# Lasse mich werben (Werbt einen Freund)



## Cavatas (25. Februar 2016)

Servus zusammen,

Ich würde mich werben lassen, möchte eh neuen Account hochspielen. Server/Fraktion usw sind mir egal.

Ich spiele seit Classic durchgehend, mein Hauptaccount hat weit über 80 Heldentaten und knapp 15k Erfolge.

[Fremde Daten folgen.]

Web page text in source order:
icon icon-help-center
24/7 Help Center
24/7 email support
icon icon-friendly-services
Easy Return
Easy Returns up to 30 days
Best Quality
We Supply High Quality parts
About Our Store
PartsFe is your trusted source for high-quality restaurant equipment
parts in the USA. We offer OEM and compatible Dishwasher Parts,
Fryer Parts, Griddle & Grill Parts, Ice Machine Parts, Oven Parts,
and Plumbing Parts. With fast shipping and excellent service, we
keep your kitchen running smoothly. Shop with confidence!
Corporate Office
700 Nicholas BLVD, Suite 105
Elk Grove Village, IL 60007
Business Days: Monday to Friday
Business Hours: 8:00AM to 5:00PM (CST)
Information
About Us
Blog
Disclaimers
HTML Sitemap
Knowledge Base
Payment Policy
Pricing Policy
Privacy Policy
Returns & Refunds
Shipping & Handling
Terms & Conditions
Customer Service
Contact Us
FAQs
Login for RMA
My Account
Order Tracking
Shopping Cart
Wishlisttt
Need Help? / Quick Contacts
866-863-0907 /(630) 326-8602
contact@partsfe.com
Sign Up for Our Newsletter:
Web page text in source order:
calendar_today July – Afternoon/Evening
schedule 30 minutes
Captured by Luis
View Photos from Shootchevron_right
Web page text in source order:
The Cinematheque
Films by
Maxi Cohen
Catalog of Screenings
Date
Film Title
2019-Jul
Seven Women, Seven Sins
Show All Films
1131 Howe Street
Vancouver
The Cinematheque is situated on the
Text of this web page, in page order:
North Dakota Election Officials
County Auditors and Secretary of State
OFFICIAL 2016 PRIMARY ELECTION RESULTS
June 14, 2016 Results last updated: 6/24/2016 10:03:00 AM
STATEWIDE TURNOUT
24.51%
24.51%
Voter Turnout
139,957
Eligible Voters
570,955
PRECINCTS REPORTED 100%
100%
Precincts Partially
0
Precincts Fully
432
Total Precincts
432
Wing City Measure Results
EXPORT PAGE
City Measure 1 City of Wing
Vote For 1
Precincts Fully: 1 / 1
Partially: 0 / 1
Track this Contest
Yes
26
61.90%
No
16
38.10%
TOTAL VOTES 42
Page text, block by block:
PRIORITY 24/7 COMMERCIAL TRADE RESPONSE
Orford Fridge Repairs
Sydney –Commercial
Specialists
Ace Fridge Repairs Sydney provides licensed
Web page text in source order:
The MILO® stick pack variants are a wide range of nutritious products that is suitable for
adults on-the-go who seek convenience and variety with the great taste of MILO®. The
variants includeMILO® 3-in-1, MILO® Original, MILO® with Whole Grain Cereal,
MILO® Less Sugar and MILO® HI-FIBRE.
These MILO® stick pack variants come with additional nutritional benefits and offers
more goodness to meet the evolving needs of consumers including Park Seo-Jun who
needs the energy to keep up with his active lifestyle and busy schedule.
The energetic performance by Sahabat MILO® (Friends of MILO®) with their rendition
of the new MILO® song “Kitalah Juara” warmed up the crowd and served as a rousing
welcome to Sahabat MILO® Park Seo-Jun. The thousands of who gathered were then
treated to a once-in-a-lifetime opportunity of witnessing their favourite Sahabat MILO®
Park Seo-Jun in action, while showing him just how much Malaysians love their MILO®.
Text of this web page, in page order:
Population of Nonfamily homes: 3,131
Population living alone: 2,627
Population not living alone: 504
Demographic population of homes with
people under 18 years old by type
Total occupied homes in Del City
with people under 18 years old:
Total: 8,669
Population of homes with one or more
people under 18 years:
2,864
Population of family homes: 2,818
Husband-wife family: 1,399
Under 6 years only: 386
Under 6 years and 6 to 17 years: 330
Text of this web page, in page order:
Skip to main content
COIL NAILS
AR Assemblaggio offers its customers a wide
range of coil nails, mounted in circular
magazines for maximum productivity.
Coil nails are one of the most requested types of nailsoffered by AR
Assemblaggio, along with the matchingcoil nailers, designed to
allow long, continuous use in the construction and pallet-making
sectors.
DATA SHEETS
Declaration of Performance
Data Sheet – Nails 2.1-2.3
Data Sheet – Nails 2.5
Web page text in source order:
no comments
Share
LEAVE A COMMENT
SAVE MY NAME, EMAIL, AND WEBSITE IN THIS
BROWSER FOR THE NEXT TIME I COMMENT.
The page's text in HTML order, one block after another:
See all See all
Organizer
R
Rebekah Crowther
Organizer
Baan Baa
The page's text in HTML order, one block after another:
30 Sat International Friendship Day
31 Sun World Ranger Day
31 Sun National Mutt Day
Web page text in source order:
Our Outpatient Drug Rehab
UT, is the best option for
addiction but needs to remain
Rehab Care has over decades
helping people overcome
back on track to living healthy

Ich bin gut im Tanken und Healen sodass die Instanzen und somit das leveln schnell gehen sollten.

Spielzeiten richte ich gerne nach dir, bin momentan eh krankheitsbedingt Zuhause, für die nächsten 2-3 Monate, sodass wir auch mehrere Chars hochziehen könnten bei Interesse. Samstags habe ich Raid - Start 21 Uhr bis opend End - ansonsten sind mir die Zeiten egal.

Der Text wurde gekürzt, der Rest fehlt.